Analysis of CD86 expression in clinical tumor samples requires careful attention to multiple pre-analytical, analytical, and interpretative factors. Pre-analytical variables significantly impact results; standardized tissue collection, fixation times (typically 24-48 hours in 10% neutral buffered formalin), and processing protocols are essential for consistent immunohistochemical CD86 detection . Antigen retrieval methods must be optimized for each tumor type; HIER using citrate buffer (pH 6.0) or EDTA buffer (pH 9.0) for 20 minutes provides effective epitope recovery in most formalin-fixed, paraffin-embedded samples . Antibody validation using positive controls (lymphoid tissues containing activated B cells and dendritic cells) and negative controls (CD86-negative tissues or isotype controls) establishes staining specificity . Quantification approaches should address tumor heterogeneity through systematic sampling of multiple regions, with scoring systems that account for both staining intensity and percentage of positive cells . Interpretation requires cellular context; distinguishing between CD86 expression on tumor cells versus infiltrating immune cells necessitates dual staining with lineage-specific markers . Clinical correlation demands consistent timing of sample collection relative to treatment, as therapy may alter CD86 expression patterns . Finally, comparative analysis across patient cohorts requires standardized protocols and scoring systems to minimize inter-laboratory and inter-observer variability, essential for developing CD86 as a potential prognostic or predictive biomarker.

How do CD86 antibodies contribute to understanding autoimmune disease mechanisms?

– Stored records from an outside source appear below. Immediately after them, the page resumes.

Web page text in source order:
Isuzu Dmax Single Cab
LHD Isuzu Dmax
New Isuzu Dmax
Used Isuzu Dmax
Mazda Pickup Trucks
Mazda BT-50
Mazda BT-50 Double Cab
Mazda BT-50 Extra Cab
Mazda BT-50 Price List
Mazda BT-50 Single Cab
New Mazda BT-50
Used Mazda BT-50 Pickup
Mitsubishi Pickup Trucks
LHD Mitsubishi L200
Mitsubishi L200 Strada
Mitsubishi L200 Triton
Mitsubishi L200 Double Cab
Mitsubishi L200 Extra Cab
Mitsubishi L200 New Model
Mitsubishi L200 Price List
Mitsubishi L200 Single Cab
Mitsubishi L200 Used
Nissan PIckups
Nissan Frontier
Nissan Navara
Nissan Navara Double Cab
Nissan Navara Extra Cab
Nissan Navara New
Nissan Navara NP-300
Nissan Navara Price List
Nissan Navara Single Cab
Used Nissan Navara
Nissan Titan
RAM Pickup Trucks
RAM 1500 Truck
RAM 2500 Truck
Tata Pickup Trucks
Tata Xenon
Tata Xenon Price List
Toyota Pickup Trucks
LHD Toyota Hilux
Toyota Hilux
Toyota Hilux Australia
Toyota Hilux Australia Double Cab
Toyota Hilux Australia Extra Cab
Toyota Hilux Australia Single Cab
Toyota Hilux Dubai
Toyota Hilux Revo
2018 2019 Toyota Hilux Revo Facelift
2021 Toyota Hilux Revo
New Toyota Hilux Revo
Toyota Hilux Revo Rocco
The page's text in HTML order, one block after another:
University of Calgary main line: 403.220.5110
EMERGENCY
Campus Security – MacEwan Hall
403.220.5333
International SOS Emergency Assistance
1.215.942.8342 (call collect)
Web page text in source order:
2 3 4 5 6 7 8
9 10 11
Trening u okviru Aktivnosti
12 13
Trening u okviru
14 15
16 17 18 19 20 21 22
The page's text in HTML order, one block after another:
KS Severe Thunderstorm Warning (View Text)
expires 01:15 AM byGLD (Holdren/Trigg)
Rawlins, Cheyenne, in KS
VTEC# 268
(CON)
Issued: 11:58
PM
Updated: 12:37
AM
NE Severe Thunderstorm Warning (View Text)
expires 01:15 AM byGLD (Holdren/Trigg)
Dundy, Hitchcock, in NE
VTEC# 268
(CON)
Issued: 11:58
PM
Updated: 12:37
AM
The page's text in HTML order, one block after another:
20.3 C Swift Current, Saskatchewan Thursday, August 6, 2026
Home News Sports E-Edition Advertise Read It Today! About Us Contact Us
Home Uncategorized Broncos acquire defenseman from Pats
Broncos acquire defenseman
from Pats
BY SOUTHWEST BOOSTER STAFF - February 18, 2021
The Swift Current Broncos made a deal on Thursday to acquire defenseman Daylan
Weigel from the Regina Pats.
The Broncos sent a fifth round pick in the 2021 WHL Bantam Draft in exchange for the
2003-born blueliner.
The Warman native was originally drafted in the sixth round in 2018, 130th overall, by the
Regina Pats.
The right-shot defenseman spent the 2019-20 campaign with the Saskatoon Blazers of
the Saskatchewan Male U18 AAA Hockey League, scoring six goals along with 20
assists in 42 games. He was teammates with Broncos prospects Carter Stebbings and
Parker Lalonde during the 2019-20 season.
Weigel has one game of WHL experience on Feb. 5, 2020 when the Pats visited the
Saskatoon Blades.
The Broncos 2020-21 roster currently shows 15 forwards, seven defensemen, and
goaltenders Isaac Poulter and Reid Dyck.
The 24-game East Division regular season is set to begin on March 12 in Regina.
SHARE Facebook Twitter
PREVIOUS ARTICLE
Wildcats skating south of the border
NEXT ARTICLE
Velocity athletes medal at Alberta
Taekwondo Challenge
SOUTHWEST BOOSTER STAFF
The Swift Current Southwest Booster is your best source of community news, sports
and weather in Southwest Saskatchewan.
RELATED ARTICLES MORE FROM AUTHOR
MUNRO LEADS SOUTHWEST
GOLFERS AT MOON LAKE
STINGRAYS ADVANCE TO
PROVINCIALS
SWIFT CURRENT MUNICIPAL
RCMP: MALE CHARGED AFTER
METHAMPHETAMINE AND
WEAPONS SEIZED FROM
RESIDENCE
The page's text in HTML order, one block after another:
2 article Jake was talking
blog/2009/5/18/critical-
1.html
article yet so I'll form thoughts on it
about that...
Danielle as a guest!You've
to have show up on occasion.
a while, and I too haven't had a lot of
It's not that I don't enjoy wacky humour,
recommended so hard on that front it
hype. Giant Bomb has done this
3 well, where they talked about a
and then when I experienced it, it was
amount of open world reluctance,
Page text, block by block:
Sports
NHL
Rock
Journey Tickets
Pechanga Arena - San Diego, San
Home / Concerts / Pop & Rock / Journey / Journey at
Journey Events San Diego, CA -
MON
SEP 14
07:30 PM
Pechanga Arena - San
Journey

CD86 antibodies provide critical insights into autoimmune disease pathophysiology through multiple research applications. Flow cytometric analysis with CD86 antibodies reveals altered expression patterns on antigen-presenting cells in various autoimmune conditions, with studies demonstrating heightened CD86 expression on dendritic cells and B cells in systemic lupus erythematosus, rheumatoid arthritis, and multiple sclerosis . Immunohistochemical investigations using CD86 antibodies visualize the distribution and activation state of costimulatory molecule-expressing cells within affected tissues, such as synovium in arthritis or central nervous system lesions in multiple sclerosis . Functional studies employ neutralizing CD86 antibodies in ex vivo systems to assess the contribution of this costimulatory pathway to autoreactive T cell activation, providing mechanistic insights and potential therapeutic targets . Detection of soluble CD86 forms in patient plasma using specialized ELISA methods offers potential biomarkers of disease activity, with research indicating altered levels in certain autoimmune conditions . The utility of CD86 antibodies extends to therapeutic monitoring; flow cytometric analyses track changes in CD86 expression following immunomodulatory treatments, potentially identifying cellular mechanisms of treatment response or resistance . Additionally, CD86 antibodies facilitate investigation of how environmental factors influence costimulatory molecule expression, contributing to understanding of gene-environment interactions in autoimmune disease pathogenesis.